### Exercise description
Reproduce the listing below word for word and exclude any picture.

### Supplied information
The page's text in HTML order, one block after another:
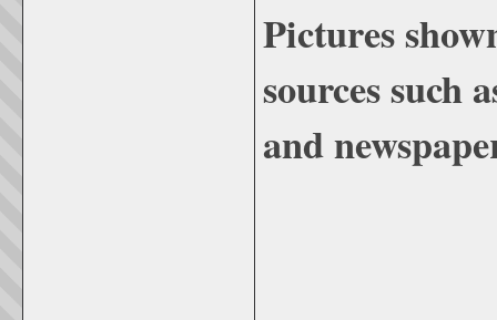
Pictures
sources such
and
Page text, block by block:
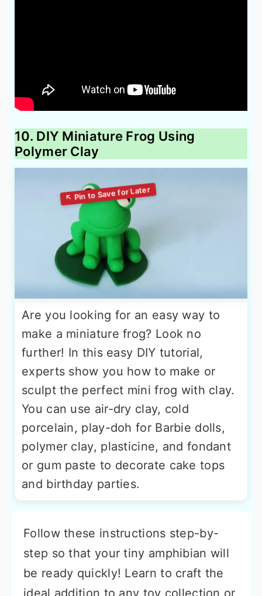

### Response to the exercise
The page's text in HTML order, one block after another:
Pictures
sources such
and
Page text, block by block:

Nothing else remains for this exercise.